I'm asked from time to time what are the prevailing compensation rates for HPM physicians. The follow-up to that question is often, "what are the most common compensation models?"
The most common compensation model for HPM Practitioners is a guaranteed (straight) salary. Guaranteed base salary is straightforward, thus simple to implement. Its greatest value is in its simplicity. But one of the results of straight salary is that often role confusion emerges, because expectations are not clearly articulated, and often misaligned.
We are beginning to see variable (incentive) pay used more frequently than in the past. Base salary with incentive (or what we refer to as a hybrid model) is becoming more common -- where base salary is set, we've found, is critically important to how meaningful are the incentives. Conventional wisdom suggests that at least 20% of compensation should be at risk for the incentives to alter behavior.
Choosing metrics to be used for incentive pay, however, is a daunting process, and it is why straight salary remains the most common plan today.
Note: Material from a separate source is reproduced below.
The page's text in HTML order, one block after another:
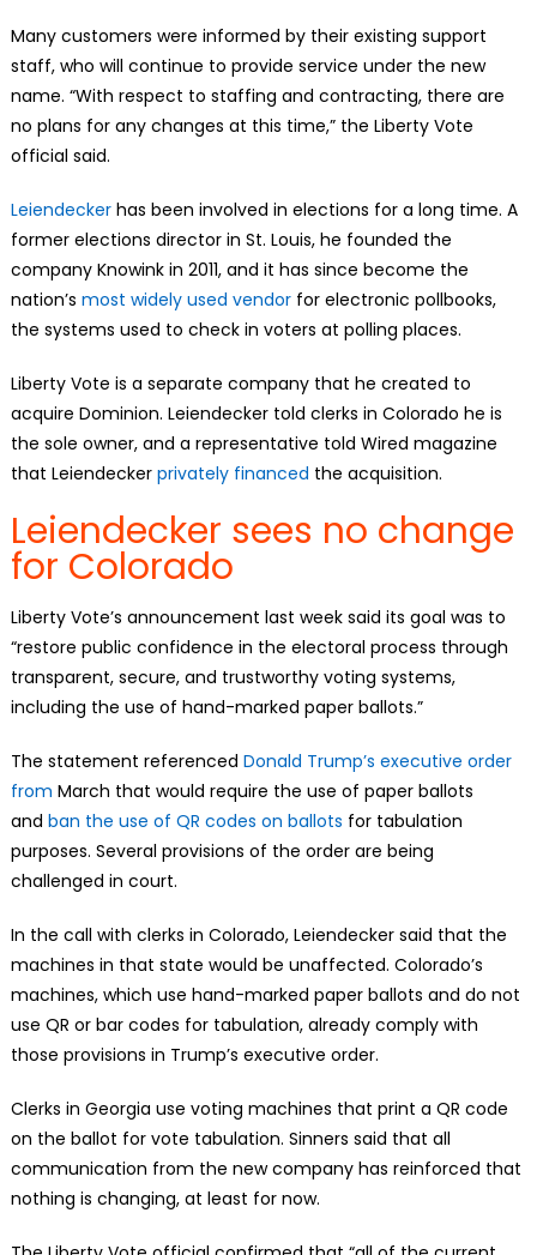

Yet, choosing metrics is a highly valuable process, and the mere exercise of that process yields substantial benefits. In a compensation plan with incentives, the key stakeholders will sit down and eventually come to an agreement on which metrics are most important, and then quantify those metrics. It is a process we refer to as "valuing physician activity".
Incentive pay is typically based upon a work effort metric (such as RVUs, collected revenue, patient visits/encounters). There are metrics in addition to work effort, although at present their use in HPM compensation plan design is uncommon. I'm familiar with a couple of hospices that require a quality gate be passed through before incentives kick in. I'm familiar with plans in which exceeding certain scores in family satisfaction surveys will trigger a bonus payment. And there are a small but growing number of compensation plans that reward what we refer to as group citizenship -- or activities such as committee participation, or mentorship.
The metrics that are used, in the end, are not as important as the process of valuing physician activity.